Structured Extraction of Vulnerabilities in OpenVAS and Tenable WAS Reports Using LLMs
Beatriz Machado, Douglas Lautert, Cristhian Kapelinski, Diego Kreutz
TL;DR
The paper addresses the challenge of heterogeneous vulnerability reports produced by OpenVAS and Tenable WAS, which impede automated analysis. It introduces Vulnerability Extractor, an LLM-based pipeline that reads reports, chunks content to preserve context, and maps diverse fields to a unified, structured schema with NULL placeholders for missing data, enabling prioritized risk management and anonymization-ready datasets. In an evaluation on a 34-vulnerability OpenVAS report, GPT-4.1 and DeepSeek achieved the highest similarity to a manually constructed baseline (ROUGE-L > 0.7) under a controlled temperature setting $T = 0.2$, while limitations stem from chunking-induced context loss and formatting challenges.
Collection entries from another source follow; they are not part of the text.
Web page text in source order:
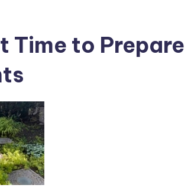
Time to Prepare
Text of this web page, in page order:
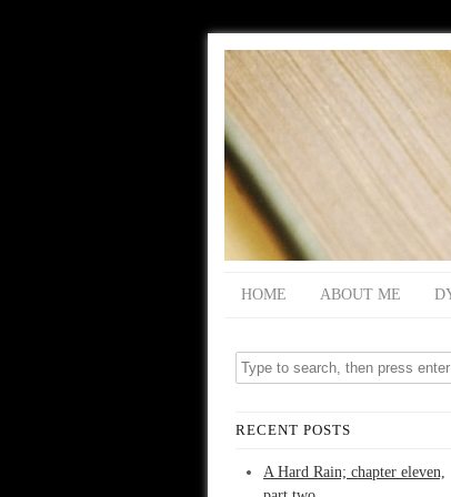
HOME ABOUT ME
RECENT POSTS
A Hard Rain; chapter eleven,
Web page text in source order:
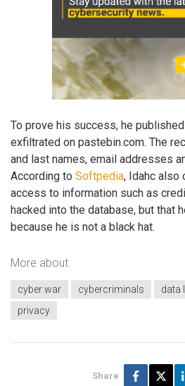
To prove his success, he
exfiltrated on pastebin.com. The
and last names, email addresses
According to Softpedia, Idahc also
access to information such as
hacked into the database, but that
because he is not a black hat.
More about
cyber war cybercriminals data
privacy
Share
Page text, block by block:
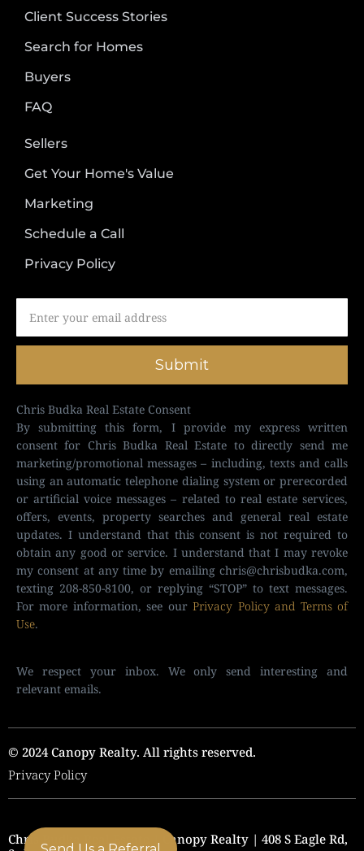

Overall, the work demonstrates feasibility for structuring complex vulnerability data across scanners, supporting improved prioritization and secure data sharing in cybersecurity operations.
Abstract
This paper proposes an automated LLM-based method to extract and structure vulnerabilities from OpenVAS and Tenable WAS scanner reports, converting unstructured data into a standardized format for risk management. In an evaluation using a report with 34 vulnerabilities, GPT-4.1 and DeepSeek achieved the highest similarity to the baseline (ROUGE-L greater than 0.7). The method demonstrates feasibility in transforming complex reports into usable datasets, enabling effective prioritization and future anonymization of sensitive data.